Llevaba años intentando no pensar en ella. Le había hecho daño. Él le presentó con toda deliberación a la antigua amante de Elliott en el teatro poco después de casarse, y luego había acompañado a esa mujer a un baile en casa de Elliott y Vanessa. La alta sociedad en pleno fue testigo del momento. Lo había hecho para avergonzar a su primo, por supuesto. Pero a la postre había humillado a Vanessa y le había provocado un sufrimiento indecible. Después, Elliott le contó barbaridades sobre él, y con la misma resolución y franqueza con la que parecía abordar todos los problemas de la vida, Vanessa lo llevó a un aparte en los jardines de Vauxhall una noche y le soltó sin pelos en la lengua lo que pensaba de él, añadiendo que esperaba no volver a verlo nunca y que no volvería a dirigirle la palabra por voluntad propia en lo que le quedaba de vida. Una promesa que había mantenido.
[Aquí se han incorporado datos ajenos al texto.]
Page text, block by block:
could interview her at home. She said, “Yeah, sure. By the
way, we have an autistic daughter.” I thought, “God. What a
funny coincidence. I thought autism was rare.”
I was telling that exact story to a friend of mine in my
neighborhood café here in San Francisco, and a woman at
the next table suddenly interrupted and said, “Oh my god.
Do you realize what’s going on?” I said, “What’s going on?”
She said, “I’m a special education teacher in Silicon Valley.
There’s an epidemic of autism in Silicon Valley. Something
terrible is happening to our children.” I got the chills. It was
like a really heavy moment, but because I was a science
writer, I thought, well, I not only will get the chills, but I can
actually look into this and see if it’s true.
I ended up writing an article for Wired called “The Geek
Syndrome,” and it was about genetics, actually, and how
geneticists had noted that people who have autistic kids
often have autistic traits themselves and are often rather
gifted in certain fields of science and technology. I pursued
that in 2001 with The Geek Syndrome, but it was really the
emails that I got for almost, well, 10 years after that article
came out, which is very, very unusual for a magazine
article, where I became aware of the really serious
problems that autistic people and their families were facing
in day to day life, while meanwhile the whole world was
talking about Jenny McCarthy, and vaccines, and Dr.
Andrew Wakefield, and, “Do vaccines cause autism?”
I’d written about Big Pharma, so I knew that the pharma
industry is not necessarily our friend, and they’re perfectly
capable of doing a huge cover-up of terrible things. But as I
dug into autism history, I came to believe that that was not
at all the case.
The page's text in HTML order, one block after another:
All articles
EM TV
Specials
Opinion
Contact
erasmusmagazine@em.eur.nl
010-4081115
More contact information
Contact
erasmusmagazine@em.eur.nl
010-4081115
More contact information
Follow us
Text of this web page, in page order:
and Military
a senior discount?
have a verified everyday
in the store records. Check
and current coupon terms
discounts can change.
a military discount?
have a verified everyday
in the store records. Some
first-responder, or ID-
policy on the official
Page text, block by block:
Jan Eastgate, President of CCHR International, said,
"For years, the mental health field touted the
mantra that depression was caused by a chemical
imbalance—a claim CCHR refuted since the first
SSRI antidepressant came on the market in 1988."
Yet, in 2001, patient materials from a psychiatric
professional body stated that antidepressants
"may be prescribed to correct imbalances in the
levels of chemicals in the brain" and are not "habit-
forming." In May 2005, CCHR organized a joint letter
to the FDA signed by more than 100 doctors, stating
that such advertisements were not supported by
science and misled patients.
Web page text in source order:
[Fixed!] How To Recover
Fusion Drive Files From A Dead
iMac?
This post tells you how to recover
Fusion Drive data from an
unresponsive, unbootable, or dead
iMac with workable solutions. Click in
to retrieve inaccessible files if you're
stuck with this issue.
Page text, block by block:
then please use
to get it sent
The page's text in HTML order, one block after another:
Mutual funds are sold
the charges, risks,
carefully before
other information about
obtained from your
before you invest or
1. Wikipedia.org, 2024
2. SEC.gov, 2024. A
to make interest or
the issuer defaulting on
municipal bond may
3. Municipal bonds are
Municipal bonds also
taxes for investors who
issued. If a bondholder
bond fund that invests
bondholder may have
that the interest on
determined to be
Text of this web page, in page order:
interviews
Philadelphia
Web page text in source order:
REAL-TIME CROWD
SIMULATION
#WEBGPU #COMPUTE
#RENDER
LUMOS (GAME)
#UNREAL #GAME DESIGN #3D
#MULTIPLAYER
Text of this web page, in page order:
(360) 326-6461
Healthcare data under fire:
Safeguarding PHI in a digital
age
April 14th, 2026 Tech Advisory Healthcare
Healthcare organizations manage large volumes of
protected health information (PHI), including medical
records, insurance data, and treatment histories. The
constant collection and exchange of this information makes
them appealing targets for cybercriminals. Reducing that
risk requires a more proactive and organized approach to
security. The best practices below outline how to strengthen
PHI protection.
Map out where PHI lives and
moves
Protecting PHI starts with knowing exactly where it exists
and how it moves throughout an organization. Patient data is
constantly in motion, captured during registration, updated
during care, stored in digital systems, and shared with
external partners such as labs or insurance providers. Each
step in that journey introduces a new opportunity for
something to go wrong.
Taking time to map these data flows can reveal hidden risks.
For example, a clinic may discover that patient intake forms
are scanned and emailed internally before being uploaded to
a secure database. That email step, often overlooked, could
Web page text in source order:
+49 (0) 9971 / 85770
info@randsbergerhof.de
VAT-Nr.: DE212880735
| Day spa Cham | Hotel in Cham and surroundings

El recuerdo de aquella conversación seguía remordiéndole la conciencia. Y no podía hacer nada en absoluto para cambiarlo. En su momento se disculpó por haberla expuesto deliberadamente a semejante humillación. Vanessa se negó a perdonarlo. No había nada más que decir al respecto.
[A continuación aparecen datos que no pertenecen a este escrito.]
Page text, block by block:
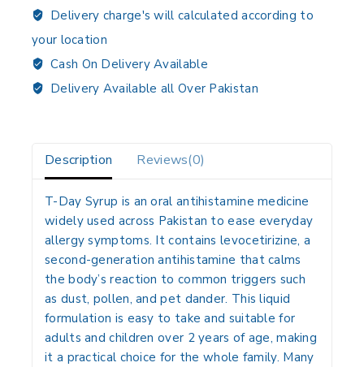
Delivery charge's will calculated according to
your location
Cash On Delivery Available
Delivery Available all Over Pakistan
Description Reviews(0)
T-Day Syrup is an oral antihistamine medicine
widely used across Pakistan to ease everyday
allergy symptoms. It contains levocetirizine, a
second-generation antihistamine that calms
the body’s reaction to common triggers such
as dust, pollen, and pet dander. This liquid
formulation is easy to take and suitable for
adults and children over 2 years of age, making
it a practical choice for the whole family. Many
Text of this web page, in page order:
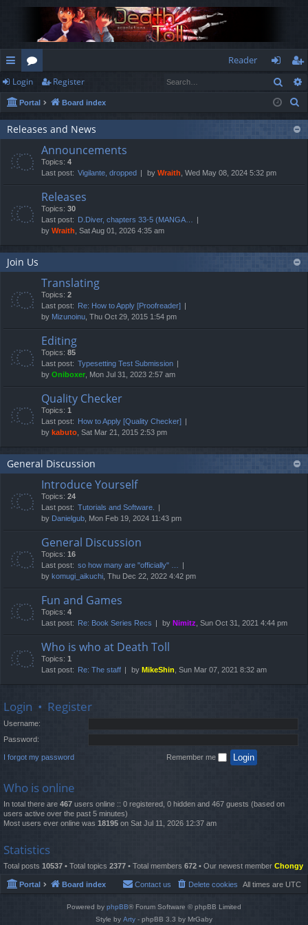
ui
ck
lin
or
u
m
s
Reader
og
in
eg
ist
er
Login Register
Portal Board index
Releases and News
Announcements
Topics: 4
Last post: Vigilante, dropped by Wraith , Wed May 08, 2024 5:32 pm
Releases
Topics: 30
Last post:
D.Diver, chapters 33-5 (MANGA…
by Wraith , Sat Aug 01, 2026 4:35 am
Join Us
Translating
Topics: 2
Last post:
Re: How to Apply [Proofreader]
by Mizunoinu , Thu Oct 29, 2015 1:54 pm
Editing
Topics: 85
Last post: Typesetting Test Submission
by Oniboxer , Mon Jul 31, 2023 2:57 am
Quality Checker
Topics: 1
Last post:
How to Apply [Quality Checker]
by kabuto , Sat Mar 21, 2015 2:53 pm
General Discussion
Introduce Yourself
Topics: 24
Last post: Tutorials and Software.
by Danielgub , Mon Feb 19, 2024 11:43 pm
General Discussion
Topics: 16
Last post: so how many are "officially" …
by komugi_aikuchi , Thu Dec 22, 2022 4:42 pm
Fun and Games
Topics: 4
Last post:
Re: Book Series Recs by Nimitz , Sun Oct 31, 2021 4:44 pm
Who is who at Death Toll
Topics: 1
Last post:
Re: The staff by MikeShin , Sun Mar 07, 2021 8:32 am
Login • Register
Username:
Password:
I forgot my password Remember me
Who is online
In total there are 467 users online :: 0 registered, 0 hidden and 467 guests (based on
users active over the past 5 minutes)
Most users ever online was 18195 on Sat Jul 11, 2026 12:37 am
Statistics
Total posts 10537 • Total topics 2377 • Total members 672 • Our newest member Chongy
Portal Board index All times are UTC
Delete cookies
Contact us
Powered by phpBB® Forum Software © phpBB Limited
Style by Arty - phpBB 3.3 by MrGaby
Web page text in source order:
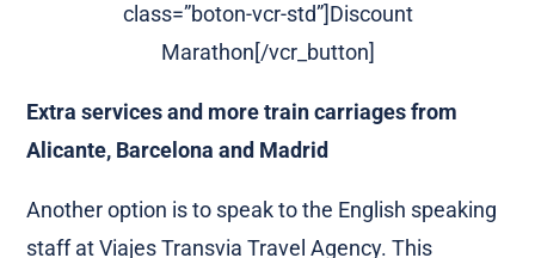
class=”boton-vcr-std”]Discount
Marathon[/vcr_button]
Extra services and more train carriages from
Alicante, Barcelona and Madrid
Another option is to speak to the English speaking
staff at Viajes Transvia Travel Agency. This
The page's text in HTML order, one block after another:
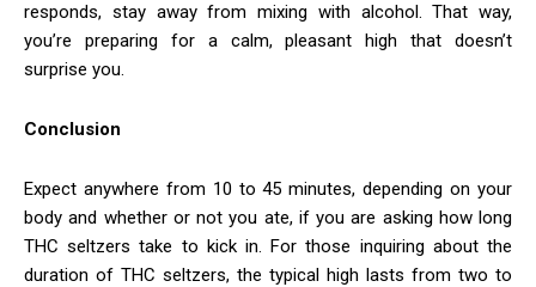
responds, stay away from mixing with alcohol. That way,
you’re preparing for a calm, pleasant high that doesn’t
surprise you.
Conclusion
Expect anywhere from 10 to 45 minutes, depending on your
body and whether or not you ate, if you are asking how long
THC seltzers take to kick in. For those inquiring about the
duration of THC seltzers, the typical high lasts from two to
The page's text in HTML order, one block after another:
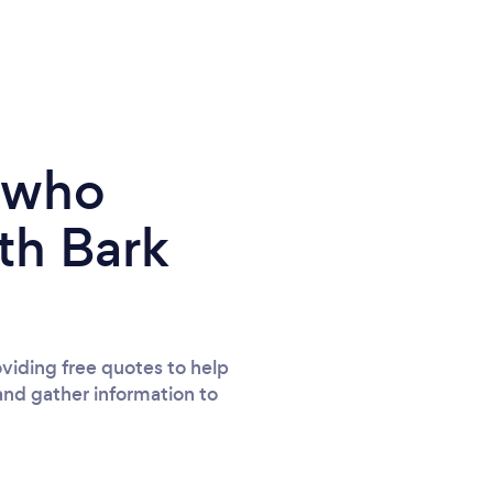
forever and can share with family and
friends. You're awesome ; ) Love Tora, Craig,
Charlie & Max xxxx REVIEW 2 OF 2: We
returned to Tara for a Christmas Mini Shoot
twinkling props and fairy light backdrops
and a gorgeous little padded bench seat
Bark
free quotes to help
gather information to
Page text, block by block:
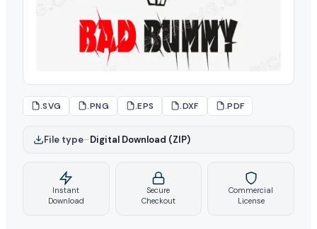
.SVG .PNG .EPS .DXF .PDF
File type–Digital Download (ZIP)
Instant
Download
Secure
Checkout
Commercial
License
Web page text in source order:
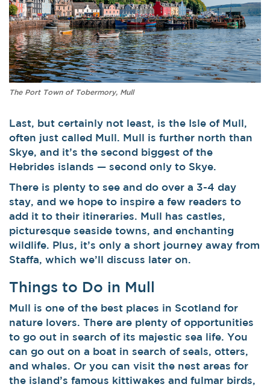
The Port Town of Tobermory, Mull
Last, but certainly not least, is the Isle of Mull,
often just called Mull. Mull is further north than
Skye, and it’s the second biggest of the
Hebrides islands — second only to Skye.
There is plenty to see and do over a 3-4 day
stay, and we hope to inspire a few readers to
add it to their itineraries. Mull has castles,
picturesque seaside towns, and enchanting
wildlife. Plus, it’s only a short journey away from
Staffa, which we’ll discuss later on.
Things to Do in Mull
Mull is one of the best places in Scotland for
nature lovers. There are plenty of opportunities
to go out in search of its majestic sea life. You
can go out on a boat in search of seals, otters,
and whales. Or you can visit the nest areas for
the island’s famous kittiwakes and fulmar birds,

¿Por qué había invitado la duquesa a los duques esa tarde si sabía que no se hablaban? ¿A qué estaba jugando? ¿Y durante cuánto tiempo iba a permitir él que siguiera el juego?

No mucho, decidió. Se lo dejaría bien claro más tarde, cuando la acompañara al parque. Aunque allí no podrían mantener una conversación en privado. Así que tendría que buscar la oportunidad de hacerlo.

La duquesa no pasó todo el tiempo con Elliott y Vanessa. Circuló entre el resto de sus invitados y demostró ser una anfitriona amable y acogedora. Con había asistido a algún que otro baile organizado por ella en el pasado, pero nunca había estado en una de sus reuniones más íntimas.

Lord Enderby la invitó con gran deferencia a llevarla a dar un paseo por el parque más tarde.

– Siento muchísimo rechazar su invitación, lord Enderby -rehusó ella-. Ya he aceptado la invitación del señor Huxtable.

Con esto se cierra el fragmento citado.